ポートランドの街中。突っ走るには少々しんどいが、たくさんのオブジェを楽しみながら走るのは楽しい
ポートランドの街中。
突っ走るには少々しんどいが、たくさんの
オブジェを楽しみながら走るのは楽しい
 一方、ポートランドはどうか。ダウンタウン、ウエストエンド地区の東側にはコロンビア川の支流ウィラメット川が流れ、「リバーウォーク」と銘打ったウォーターフロントは、その名の通り走ると気持ちがいい。街には、各街区(ブロック)が60m×60mと小さく設定されているため角地がたくさんあり、それぞれにしゃれたカフェやユニークな店舗が構えている。歩きやすい街、「ウォーカブルタウン」と呼ばれるのも頷ける。

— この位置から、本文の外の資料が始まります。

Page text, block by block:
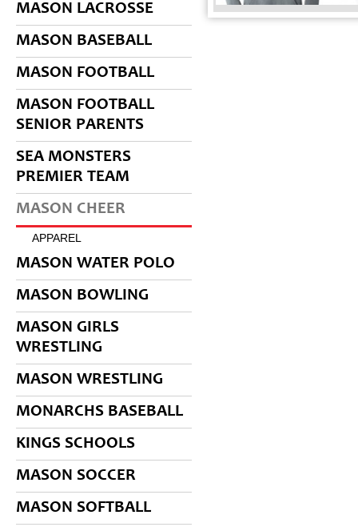
MASON LACROSSE
MASON BASEBALL
MASON FOOTBALL
MASON FOOTBALL
SENIOR PARENTS
SEA MONSTERS
PREMIER TEAM
MASON CHEER
APPAREL
MASON WATER POLO
MASON BOWLING
MASON GIRLS
WRESTLING
MASON WRESTLING
MONARCHS BASEBALL
KINGS SCHOOLS
MASON SOCCER
MASON SOFTBALL
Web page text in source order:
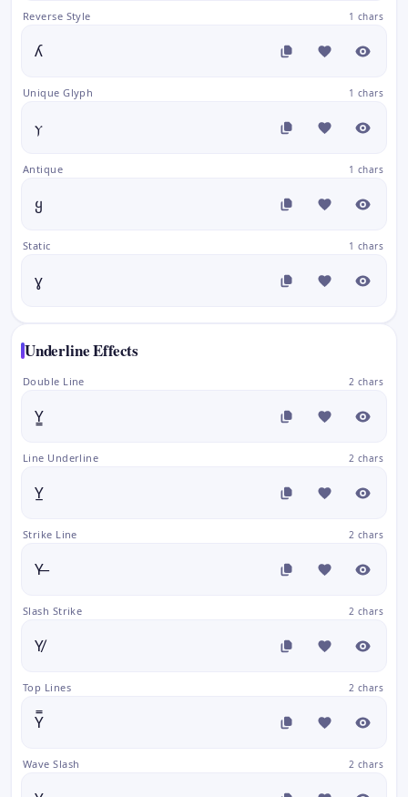
Reverse Style 1 chars
ʎ
Unique Glyph 1 chars
ⲩ
Antique 1 chars
ყ
Static 1 chars
ɣ
Underline Effects
Double Line 2 chars
Y̳
Line Underline 2 chars
Y̲
Strike Line 2 chars
Y̶
Slash Strike 2 chars
Y̸
Top Lines 2 chars
Y̿
Wave Slash 2 chars
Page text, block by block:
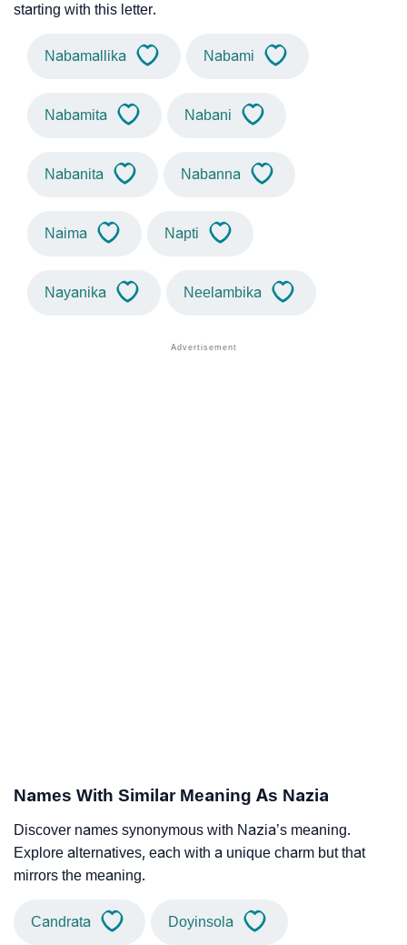
starting with this letter.
Nabamallika Nabami
Nabamita Nabani
Nabanita Nabanna
Naima Napti
Nayanika Neelambika
Names With Similar Meaning As Nazia
Discover names synonymous with Nazia’s meaning.
Explore alternatives, each with a unique charm but that
mirrors the meaning.
Candrata Doyinsola
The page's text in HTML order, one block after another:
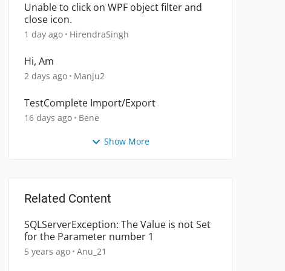
Unable to click on WPF object filter and
close icon.
1 day ago HirendraSingh
Hi, Am
2 days ago Manju2
TestComplete Import/Export
16 days ago Bene
Show More
Related Content
SQLServerException: The Value is not Set
for the Parameter number 1
5 years ago Anu_21
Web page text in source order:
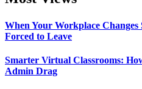
When Your Workplace Changes
Forced to Leave
Smarter Virtual Classrooms:
Admin Drag
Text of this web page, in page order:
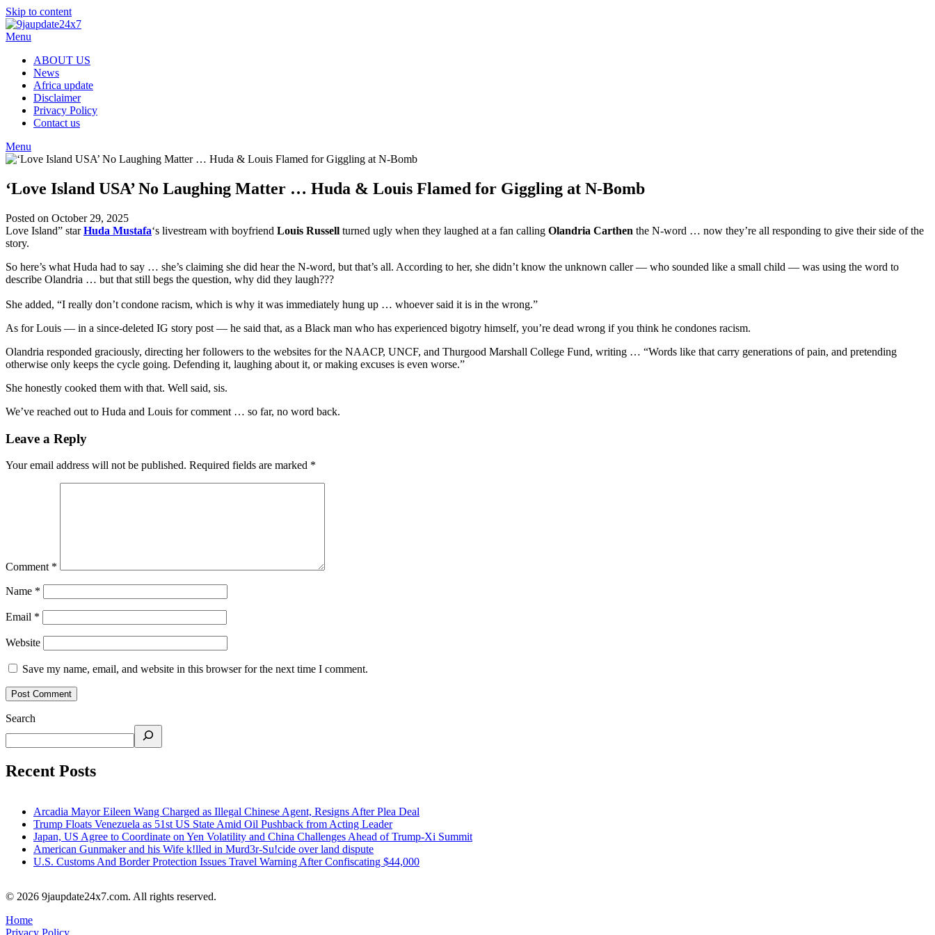
Skip to content
Menu
ABOUT US
News
Africa update
Disclaimer
Privacy Policy
Contact us
Menu
‘Love Island USA’ No Laughing Matter … Huda & Louis Flamed for Giggling at N-Bomb
Posted on October 29, 2025
Love Island” starHuda Mustafa‘s livestream with boyfriend Louis Russell turned ugly when they laughed at a fan calling Olandria Carthen the N-word … now they’re all responding to give their side of the
story.
So here’s what Huda had to say … she’s claiming she did hear the N-word, but that’s all. According to her, she didn’t know the unknown caller — who sounded like a small child — was using the word to
describe Olandria … but that still begs the question, why did they laugh???
She added, “I really don’t condone racism, which is why it was immediately hung up … whoever said it is in the wrong.”
As for Louis — in a since-deleted IG story post — he said that, as a Black man who has experienced bigotry himself, you’re dead wrong if you think he condones racism.
Olandria responded graciously, directing her followers to the websites for the NAACP, UNCF, and Thurgood Marshall College Fund, writing … “Words like that carry generations of pain, and pretending
otherwise only keeps the cycle going. Defending it, laughing about it, or making excuses is even worse.”
She honestly cooked them with that. Well said, sis.
We’ve reached out to Huda and Louis for comment … so far, no word back.
Leave a Reply
Your email address will not be published. Required fields are marked *
Comment *
Name *
Email *
Website
Save my name, email, and website in this browser for the next time I comment.
Search
Recent Posts
Arcadia Mayor Eileen Wang Charged as Illegal Chinese Agent, Resigns After Plea Deal
Trump Floats Venezuela as 51st US State Amid Oil Pushback from Acting Leader
Japan, US Agree to Coordinate on Yen Volatility and China Challenges Ahead of Trump-Xi Summit
American Gunmaker and his Wife k!lled in Murd3r-Su!cide over land dispute
U.S. Customs And Border Protection Issues Travel Warning After Confiscating $44,000
© 2026 9jaupdate24x7.com. All rights reserved.
Home
Privacy Policy

 しかし、走るとなると、このように短く仕切られたブロックは少々煩わしい。すぐに交差点が現れるのでスピードを落とさざるを得ないし、信号が赤に変わろうとしているのを見れば、ペースを変えてダッシュする必要がある。まるでインターバル走。おまけに歩道と車道の段差が大きいため、交差点のたびに、よいしょっと飛び越えなければならない。

 このようにいろいろあるが、良い点もある。走っている時に、何度か立ち止まるべきところを進んでしまったのだが、ドライバーからクラクションを鳴らされるようなことは一度もなかった。これも、ポートランドに「人中心の街づくり」が浸透している影響だろう、と勝手に解釈し、“マイご当地ランニングマップ”には◎をつけた。